Signal Is Finally Bringing Its Secure Messaging To the Masses [Andy Greenberg]

Dated Feb 14, 2020; last modified on Mon, 05 Sep 2022

Signal Is Finally Bringing Its Secure Messaging To the Masses. Andy Greenberg. www.wired.com . it.slashdot.org . news.ycombinator.com . Feb 14, 2020.

Attracting the Masses

Brian Acton (WhatsApp cofounder) injected $50m into the Signal Foundation, allowing them to grow from 3 to 50 full-timers.

You’d think that at Signal’s dominance, getting $$$ shouldn’t be a problem. But VCs expect a multiple return and Signal doesn’t look like it will monetize soon.

Signal has added support for iPad, ephemeral images and video, downloadable customizable “stickers,” and emoji reactions. These features are meant to attract normal people.

It seems that people value convenience over security. Furthermore, good security - if done right - should be invisible. But then people won’t appreciate it. No wonder browsers result to blatant privacy-signalling, e.g. Intelligent Tracking Prevention has blocked XX trackers on this site! Same goes with Apple selling iPhones with privacy as a “feature”.

HN: Signal is still lagging in essential features, e.g. processing vCards, exporting/migrating chat history. Sometimes security hampers convenience, e.g. stripping metadata from photos.

Technical Hurdles

How complicated can downloadable customizable stickers be? Signal encrypts each sticker ‘pack’ with an encrypted key. The key is shared between users when a user wants to install new stickers on their phone. Signal’s server can’t identify the stickers, their creator nor their sender.

For group messaging, Signal teamed up with Microsoft Research. Signal uses anonymous credentials that let a server gatekeep group members without learning the members' identities.

Signal acknowledged the need for a non phone number identifier in 2014. The technical infrastructure isn’t there yet. Secure Value Recovery is being touted as a potential solution:

Secure Value Recovery

Allows users to create address books on a Signal server. The address book is encrypted with a key stored in the SGX secure enclave. The enclave is meant to hide certain data from the rest of the server’s OS.

Signal Has a Fix for Apps' Contact-Leaking Problem. Andy Greenberg. www.wired.com . Sep 26, 2017.

Software Guard Extensions (SGX) is an Intel processor feature.
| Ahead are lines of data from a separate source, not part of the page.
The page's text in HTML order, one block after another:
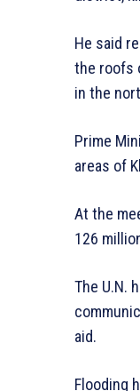
He said
the roofs
in the
Prime
areas of
At the
126
The U.N.
aid.
Flooding
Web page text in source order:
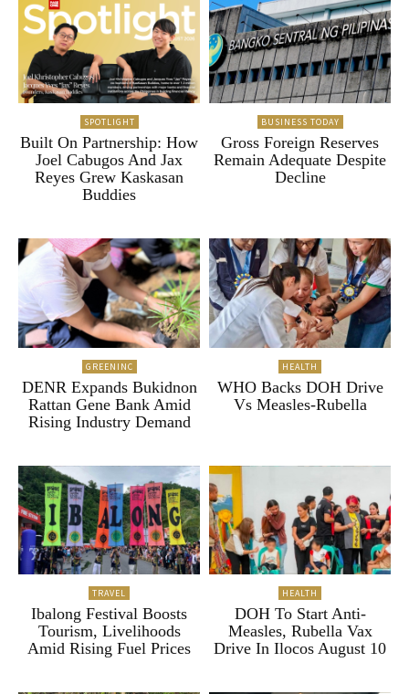
SPOTLIGHT
Built On Partnership: How
Joel Cabugos And Jax
Reyes Grew Kaskasan
Buddies
BUSINESS TODAY
Gross Foreign Reserves
Remain Adequate Despite
Decline
GREENINC
DENR Expands Bukidnon
Rattan Gene Bank Amid
Rising Industry Demand
HEALTH
WHO Backs DOH Drive
Vs Measles-Rubella
TRAVEL
Ibalong Festival Boosts
Tourism, Livelihoods
Amid Rising Fuel Prices
HEALTH
DOH To Start Anti-
Measles, Rubella Vax
Drive In Ilocos August 10
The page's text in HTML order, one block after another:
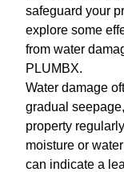
safeguard your
explore some
from water
PLUMBX.
Water damage
gradual
property
moisture or
can indicate a
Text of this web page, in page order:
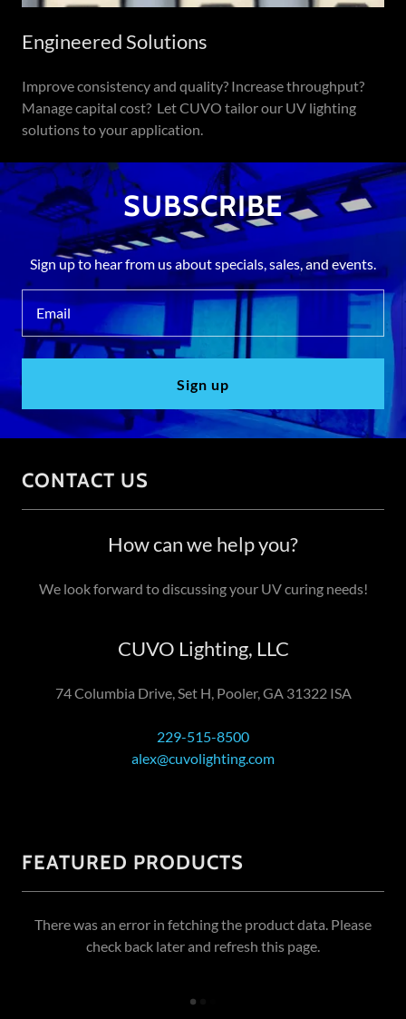
Engineered Solutions
Improve consistency and quality? Increase throughput?
Manage capital cost? Let CUVO tailor our UV lighting
solutions to your application.
SUBSCRIBE
Sign up to hear from us about specials, sales, and events.
Email
Sign up
CONTACT US
How can we help you?
We look forward to discussing your UV curing needs!
CUVO Lighting, LLC
74 Columbia Drive, Set H, Pooler, GA 31322 ISA
229-515-8500
alex@cuvolighting.com
FEATURED PRODUCTS
There was an error in fetching the product data. Please
check back later and refresh this page.
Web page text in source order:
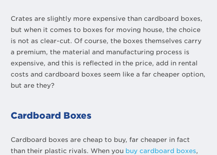
Crates are slightly more expensive than cardboard boxes,
but when it comes to boxes for moving house, the choice
is not as clear-cut. Of course, the boxes themselves carry
a premium, the material and manufacturing process is
expensive, and this is reflected in the price, add in rental
costs and cardboard boxes seem like a far cheaper option,
but are they?
Cardboard Boxes
Cardboard boxes are cheap to buy, far cheaper in fact
than their plastic rivals. When you buy cardboard boxes,
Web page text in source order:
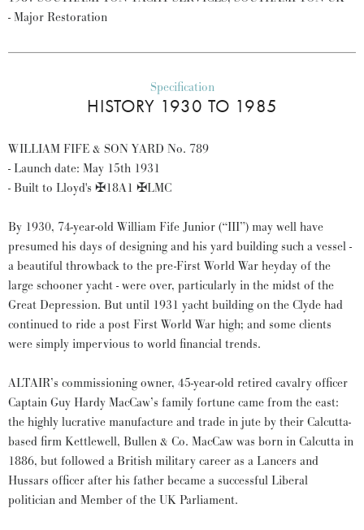
- Major Restoration
Specification
HISTORY 1930 TO 1985
WILLIAM FIFE & SON YARD No. 789
- Launch date: May 15th 1931
- Built to Lloyd's ✠18A1 ✠LMC
By 1930, 74-year-old William Fife Junior (“III”) may well have
presumed his days of designing and his yard building such a vessel -
a beautiful throwback to the pre-First World War heyday of the
large schooner yacht - were over, particularly in the midst of the
Great Depression. But until 1931 yacht building on the Clyde had
continued to ride a post First World War high; and some clients
were simply impervious to world financial trends.
ALTAIR’s commissioning owner, 45-year-old retired cavalry officer
Captain Guy Hardy MacCaw’s family fortune came from the east:
the highly lucrative manufacture and trade in jute by their Calcutta-
based firm Kettlewell, Bullen & Co. MacCaw was born in Calcutta in
1886, but followed a British military career as a Lancers and
Hussars officer after his father became a successful Liberal
politician and Member of the UK Parliament.
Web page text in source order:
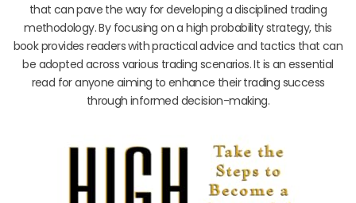
that can pave the way for developing a disciplined trading
methodology. By focusing on a high probability strategy, this
book provides readers with practical advice and tactics that can
be adopted across various trading scenarios. It is an essential
read for anyone aiming to enhance their trading success
through informed decision-making.
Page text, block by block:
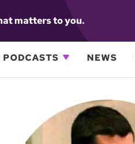
matters to you.
PODCASTS NEWS
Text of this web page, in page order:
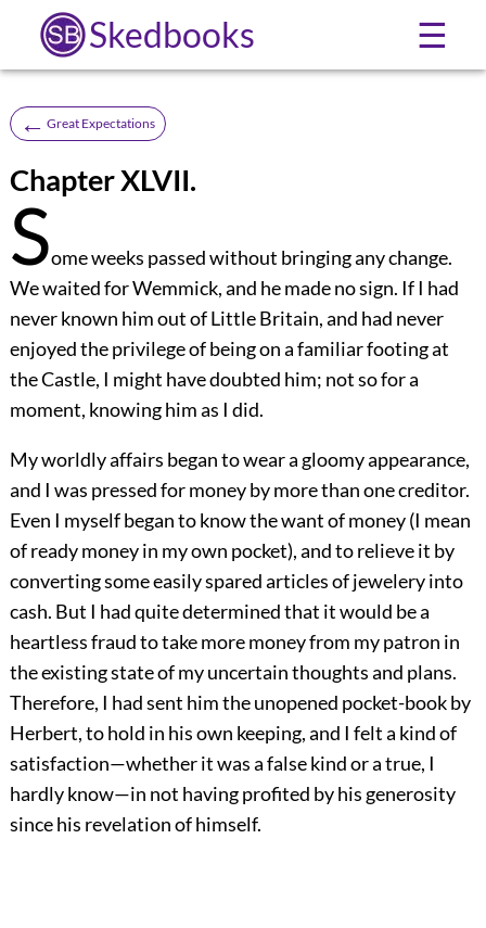
Skedbooks ☰
← Great Expectations
Chapter XLVII.
Some weeks passed without bringing any change.
We waited for Wemmick, and he made no sign. If I had
never known him out of Little Britain, and had never
enjoyed the privilege of being on a familiar footing at
the Castle, I might have doubted him; not so for a
moment, knowing him as I did.
My worldly affairs began to wear a gloomy appearance,
and I was pressed for money by more than one creditor.
Even I myself began to know the want of money (I mean
of ready money in my own pocket), and to relieve it by
converting some easily spared articles of jewelery into
cash. But I had quite determined that it would be a
heartless fraud to take more money from my patron in
the existing state of my uncertain thoughts and plans.
Therefore, I had sent him the unopened pocket-book by
Herbert, to hold in his own keeping, and I felt a kind of
satisfaction—whether it was a false kind or a true, I
hardly know—in not having profited by his generosity
since his revelation of himself.
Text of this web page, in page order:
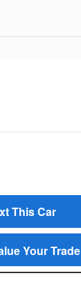
This Car
Your Trade
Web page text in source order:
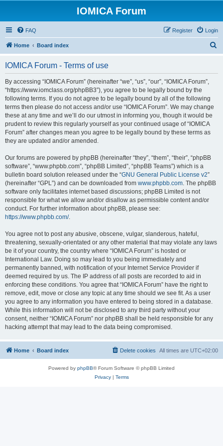
IOMICA Forum
FAQ Login
Register
Home Board index
IOMICA Forum - Terms of use
By accessing “IOMICA Forum” (hereinafter “we”, “us”, “our”, “IOMICA Forum”,
“https://www.iomclass.org/phpBB3”), you agree to be legally bound by the
following terms. If you do not agree to be legally bound by all of the following
terms then please do not access and/or use “IOMICA Forum”. We may change
these at any time and we’ll do our utmost in informing you, though it would be
prudent to review this regularly yourself as your continued usage of “IOMICA
Forum” after changes mean you agree to be legally bound by these terms as
they are updated and/or amended.
Our forums are powered by phpBB (hereinafter “they”, “them”, “their”, “phpBB
software”, “www.phpbb.com”, “phpBB Limited”, “phpBB Teams”) which is a
bulletin board solution released under the “GNU General Public License v2”
(hereinafter “GPL”) and can be downloaded from www.phpbb.com. The phpBB
software only facilitates internet based discussions; phpBB Limited is not
responsible for what we allow and/or disallow as permissible content and/or
conduct. For further information about phpBB, please see:
https://www.phpbb.com/.
You agree not to post any abusive, obscene, vulgar, slanderous, hateful,
threatening, sexually-orientated or any other material that may violate any laws
be it of your country, the country where “IOMICA Forum” is hosted or
International Law. Doing so may lead to you being immediately and
permanently banned, with notification of your Internet Service Provider if
deemed required by us. The IP address of all posts are recorded to aid in
enforcing these conditions. You agree that “IOMICA Forum” have the right to
remove, edit, move or close any topic at any time should we see fit. As a user
you agree to any information you have entered to being stored in a database.
While this information will not be disclosed to any third party without your
consent, neither “IOMICA Forum” nor phpBB shall be held responsible for any
hacking attempt that may lead to the data being compromised.
Home Board index All times are UTC+02:00
Delete cookies
Powered by phpBB® Forum Software © phpBB Limited
Privacy| Terms
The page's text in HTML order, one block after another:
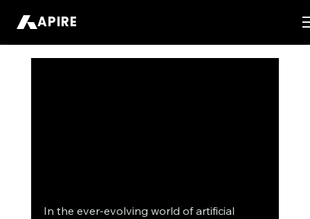
APIRE
In the ever-evolving world of artificial
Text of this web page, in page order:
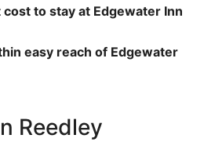
to stay at Edgewater Inn
easy reach of Edgewater
Reedley
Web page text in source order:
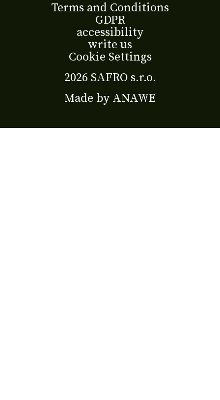
2026 SAFRO s.r.o.
Made by ANAWE
Terms and Conditions
GDPR
accessibility
write us
Cookie Settings
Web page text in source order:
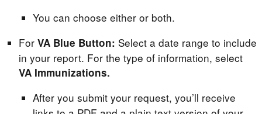
You can choose either or both.
For VA Blue Button: Select a date range to include
in your report. For the type of information, select
VA Immunizations.
After you submit your request, you’ll receive
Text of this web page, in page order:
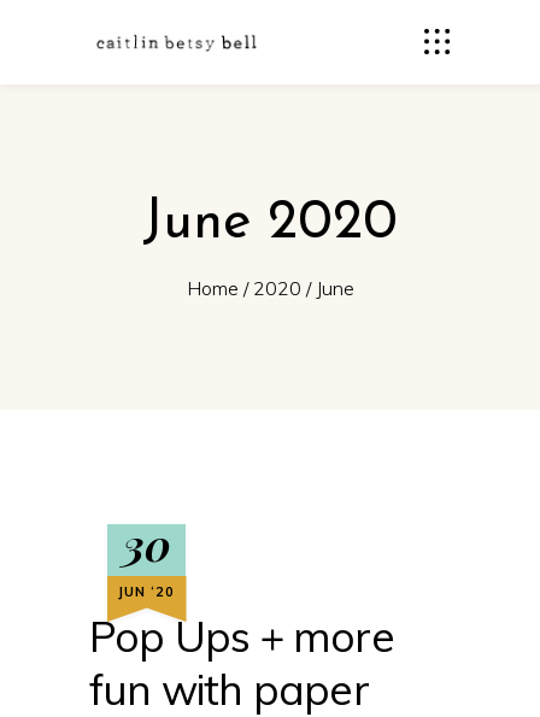
June 2020
Home / 2020 / June
30
JUN ‘20
Pop Ups + more
fun with paper
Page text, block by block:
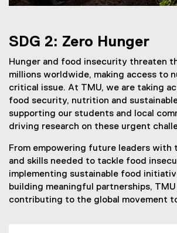
SDG 2: Zero Hunger
Hunger and food insecurity threaten
millions worldwide, making access to
critical issue. At TMU, we are taking
food security, nutrition and
supporting our students and local
driving research on these urgent
From empowering future leaders with
and skills needed to tackle food
implementing sustainable food
building meaningful partnerships,
contributing to the global movement
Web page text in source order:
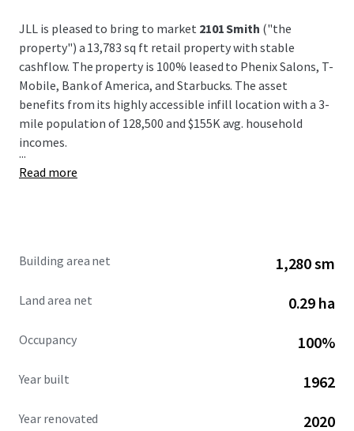
JLL is pleased to bring to market 2101 Smith ("the
property") a 13,783 sq ft retail property with stable
cashflow. The property is 100% leased to Phenix Salons, T-
Mobile, Bank of America, and Starbucks. The asset
benefits from its highly accessible infill location with a 3-
mile population of 128,500 and $155K avg. household
incomes.
...
Read more
Building area net 1,280 sm
Land area net 0.29 ha
Occupancy 100%
Year built 1962
Year renovated 2020

The enclave runs code that the rest of the OS can’t alter. This code is signed with a unique key controlled by Intel. The signature can be used to verify that the code in the enclave hasn’t been tampered with.

User shares contacts with Signal. In the secure enclave, Signal compiles a list of known Signal-using contacts. Signal’s open-source server code is designed to immediately erase the address book info after processing it. Signal users can check that this code hasn’t been changed to somehow store the data instead.

HN: Many cryptographers don’t believe SGX will be technologically reliable anytime soon.

Intel SGX is Vulnerable to Load Value Injection

LVI - Hijacking Transient Execution with Load Value Injection. Jo Van Bulck. lviattack.eu . lviattack.eu . Mar 10, 2020.

Poison a hidden processor buffer with attacker values.

Induce a faulting or assisted load in the victim program.

The attacker’s value is transiently injected into code gadgets following the faulting load in the victim program. In this short period, an attacker can arbitrarily hijack the control and data flow.

Side channels may leave secret-dependent traces, before the processor detects the mistake and rolls back all operations.